Often, various UNIX flavors offer the same API from the point-of-view of compatibility with C/C++ source code, but they do not have the same ABI. e.g. Fields can be laid out differently, constants can have different numeric values, exports can be named differently, etc. There are not only differences between operating systems (Mac OS X vs. Ubuntu vs. FreeBSD), but also differences related to the underlying processor architecture (x64 vs. x86 vs. ARM).
This leaves us with a situation where we can't write portable P/Invoke declarations that will work on all flavors, and writing separate declarations per flavor is quite fragile and won't scale.

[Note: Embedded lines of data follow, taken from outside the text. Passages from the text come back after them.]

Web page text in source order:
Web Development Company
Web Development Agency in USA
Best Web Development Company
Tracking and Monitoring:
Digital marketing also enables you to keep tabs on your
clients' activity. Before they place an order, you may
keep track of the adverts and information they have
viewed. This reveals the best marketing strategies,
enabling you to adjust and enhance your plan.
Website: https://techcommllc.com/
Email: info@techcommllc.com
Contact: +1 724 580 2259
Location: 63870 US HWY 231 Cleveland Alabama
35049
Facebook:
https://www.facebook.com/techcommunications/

To address this, we're moving to a model where all UNIX interop from corefx starts with a P/Invoke to a C++ lib written specifically for corefx. These libs -- System.*.Native.so (aka "shims") -- are intended to be very thin layers over underlying platform libraries. Generally, they are not there to add any significant abstraction, but to create a stable ABI such that the same IL assembly can work across UNIX flavors.
Guidelines for shim C++ API:
- Keep them as "thin"/1:1 as possible.
- We want to write the majority of code in C#.

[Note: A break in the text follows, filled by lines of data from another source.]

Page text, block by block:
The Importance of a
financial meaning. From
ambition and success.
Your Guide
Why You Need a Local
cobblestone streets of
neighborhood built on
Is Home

- Never skip the shim and P/Invoke directly to the underlying platform API. It's easy to assume something is safe/guaranteed when it isn't.
- Don't cheat and take advantage of coincidental agreement between one flavor's ABI and the shim's ABI.
- Use PascalCase in a style closer to Win32 than libc.
- If an export point has a 1:1 correspondence to the platform API, then name it after the platform API in PascalCase (e.g. stat -> Stat, fstat -> FStat).
- If an export is not 1:1, then spell things out as we typically would in CoreFX code (i.e. don't use abbreviations unless they come from the underlying API.
- At first, it seemed that we'd want to use 1:1 names throughout, but it turns out there are many cases where being strictly 1:1 isn't practical.
- In order to reduce the chance of collisions when linking with CoreRT, all exports should have a prefix that corresponds to the Libraries' name, e.g. "SystemNative_" or "CryptoNative_" to make the method name more unique. See https://github.com/dotnet/corefx/issues/4818.
- Stick to data types which are guaranteed not to vary in size across flavors.
- Use int32_t, int64_t, etc. from stdint.h and not int, long, etc.
- Use char* for ASCII or UTF-8 strings and uint8_t* for byte buffers.
- Note that sizeof(char) == 1 is guaranteed.
- Do not use size_t in shim API. Always pick a fixed size. Often, it is most convenient to line up with the managed int as int32_t (e.g. scratch buffer size for read/write), but sometimes we need to handle huge sizes (e.g. memory mapped files) and therefore use uint64_t.
- Use int64_t for native off_t values.